Similar to protein bars, protein shakes are another very common way to greatly boost protein intake. They typically provide between 20-40 grams of protein per serving and are one of the most efficient ways to consume supplemental protein, since they can pack up to twice as much protein per calorie as a protein bar. Also, unlike protein bars, protein shakes are very easy to consume. They taste pretty good, and despite all the protein, they’re not overly rich.

When you’re at home or going about your regular routine, it’s more cost-effective to simply buy protein powder in bulk and make your own protein shake every day. However, when you’re away from home and can’t bring an entire jar of protein with you, there are great prepackaged shakes out there to choose from.
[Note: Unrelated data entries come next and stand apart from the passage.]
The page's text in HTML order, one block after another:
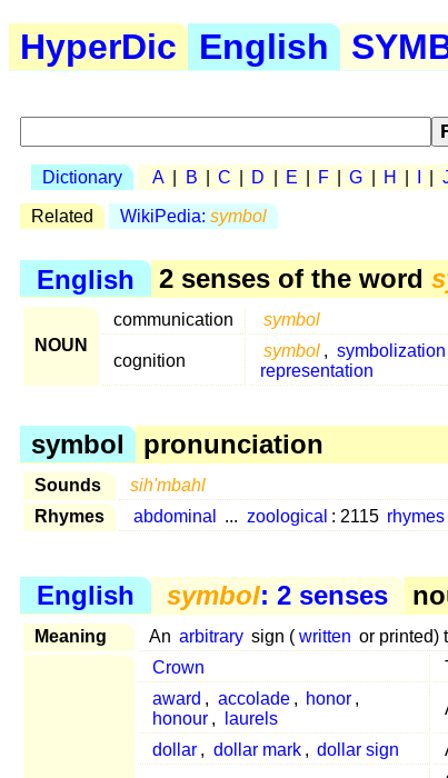
HyperDic English
Dictionary A B C D E F G H
Related WikiPedia: symbol
English 2 senses of the word
NOUN
communication symbol
cognition
symbol , symbolization
representation
symbol pronunciation
Sounds
sih'mbahl
Rhymes
abdominal ... zoological : 2115
English symbol: 2 senses
Meaning An arbitrary sign ( written or printed)
Crown
award , accolade , honor ,
honour , laurels
dollar , dollar mark , dollar sign
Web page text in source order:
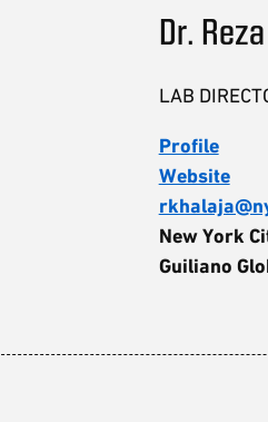
Dr.
LAB
Profile
Website
New York
Guiliano
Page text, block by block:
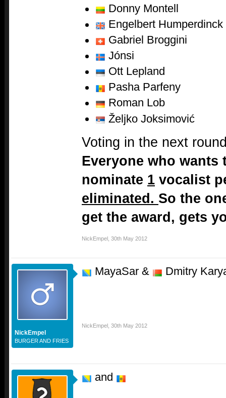
Donny Montell
Engelbert Humperdinck
Gabriel Broggini
Jónsi
Ott Lepland
Pasha Parfeny
Roman Lob
Željko Joksimović
Voting in the next
Everyone who wants
nominate 1 vocalist
eliminated. So the
get the award, gets
NickEmpel 30th May 2012
NickEmpel
BURGER AND FRIES
MayaSar & Dmitry
NickEmpel 30th May 2012
and
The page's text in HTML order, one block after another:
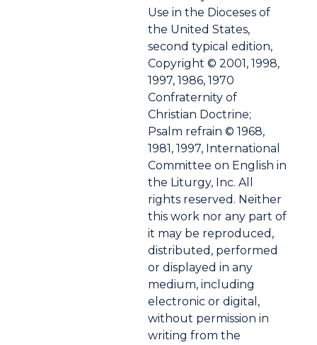
Use in the Dioceses of
the United States,
second typical edition,
Copyright © 2001, 1998,
1997, 1986, 1970
Confraternity of
Christian Doctrine;
Psalm refrain © 1968,
1981, 1997, International
Committee on English in
the Liturgy, Inc. All
rights reserved. Neither
this work nor any part of
it may be reproduced,
distributed, performed
or displayed in any
medium, including
electronic or digital,
without permission in
writing from the
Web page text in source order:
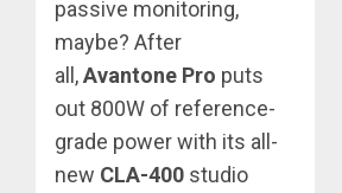
passive monitoring,
maybe? After
all,Avantone Pro puts
out 800W of reference-
grade power with its all-
new CLA-400 studio
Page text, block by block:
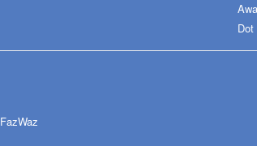
FazWaz
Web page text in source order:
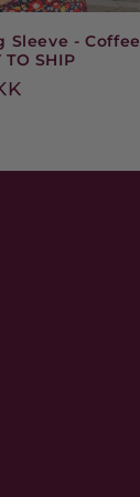
Sleeve - Coffee
TO SHIP
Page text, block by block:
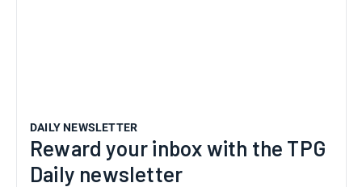
DAILY NEWSLETTER
Reward your inbox with the TPG
Daily newsletter

Muscle Milk makes great protein shakes that come in varying flavors and protein content, and I particularly like the ones that contain 40 grams of protein per bottle with only 210 calories. The 40 grams of protein can really come in handy especially when you’re traveling and eating out most of the time, since it can be difficult to ensure that you’re getting as much protein as you’d want from your meals. However, having these shakes on hand gives you a lot more freedom to eat what you want at restaurants without worrying too much about whether you’re getting enough protein.

The List Doesn’t End Here

As I mentioned in the beginning of the post, this list only includes snacks that fully fit the criteria of what I believe a a great snack should be: simple, healthy, and convenient. However, this doesn’t mean that there aren’t other delicious, protein-filled options for you to try. If you have time to do a little preparation and resources to properly store your snacks, your options become endless: peanut butter and apples, hard-boiled eggs, homemade trail mix, just to name a few.

These snacks aren’t necessarily superior or inferior to the choices I recommended above, but it goes to show you that just because your diet is more protein-oriented now doesn’t mean that there needs to be any less variety in the kinds of food you can eat.